Dataset entries>
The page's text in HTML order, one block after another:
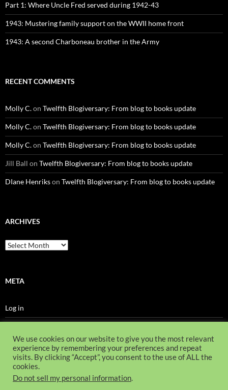
Part 1: Where Uncle Fred served during 1942-43
1943: Mustering family support on the WWII home front
1943: A second Charboneau brother in the Army
RECENT COMMENTS
Molly C.on Twelfth Blogiversary: From blog to books update
Molly C.on Twelfth Blogiversary: From blog to books update
Molly C.on Twelfth Blogiversary: From blog to books update
Jill Ball on Twelfth Blogiversary: From blog to books update
DIane Henrikson Twelfth Blogiversary: From blog to books update
ARCHIVES
Archives
META
Log in
Comments feed
WordPress.org
We use cookies on our website to give you the most relevant
experience by remembering your preferences and repeat
visits. By clicking “Accept”, you consent to the use of ALL the
cookies.
Do not sell my personal information.

Description of the task>
If a line in the data above contains "cookies", return that line.

Expected answer>
We use cookies on our website to give you the most relevant
cookies.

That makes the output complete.